Reproduce each line of the material exactly, minus any picture.

▶ _Source data_
········
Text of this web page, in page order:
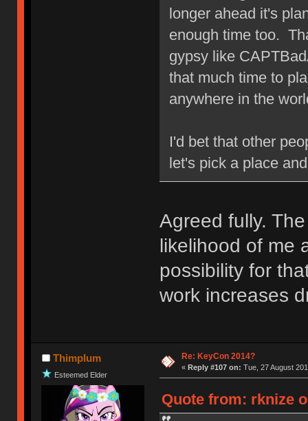
longer ahead it's
enough time too.
gypsy like
that much time to
anywhere in the
I'd bet that other
let's pick a place
Agreed fully.
likelihood of me
possibility for
work increases
Thimplum
Esteemed Elder
Re: KeyCon 2014?
« Reply #107 on: Tue, 27 August
Quote from: rknize
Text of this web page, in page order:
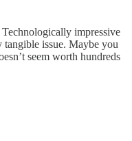
impressive
tangible issue. Maybe you
seem worth hundreds
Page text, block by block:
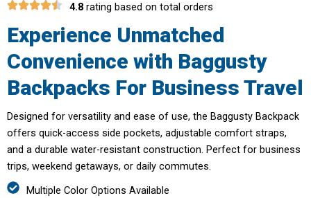
4.8 rating based on total orders
Experience Unmatched
Convenience with Baggusty
Backpacks For Business Travel
Designed for versatility and ease of use, the Baggusty Backpack
offers quick-access side pockets, adjustable comfort straps,
and a durable water-resistant construction. Perfect for business
trips, weekend getaways, or daily commutes.
Multiple Color Options Available
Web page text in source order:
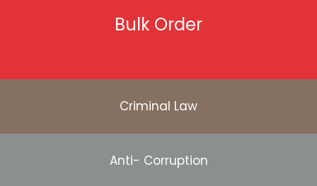
Bulk Order
Criminal Law
Anti- Corruption
········
▶ _Written response_
Text of this web page, in page order:
longer ahead it's
enough time too.
gypsy like
that much time to
anywhere in the
I'd bet that other
let's pick a place
Agreed fully.
likelihood of me
possibility for
work increases
Thimplum
Esteemed Elder
Re: KeyCon 2014?
« Reply #107 on: Tue, 27 August
Quote from: rknize
Text of this web page, in page order:
impressive
tangible issue. Maybe you
seem worth hundreds
Page text, block by block:
4.8 rating based on total orders
Experience Unmatched
Convenience with Baggusty
Backpacks For Business Travel
Designed for versatility and ease of use, the Baggusty Backpack
offers quick-access side pockets, adjustable comfort straps,
and a durable water-resistant construction. Perfect for business
trips, weekend getaways, or daily commutes.
Multiple Color Options Available
Web page text in source order:
Bulk Order
Criminal Law
Anti- Corruption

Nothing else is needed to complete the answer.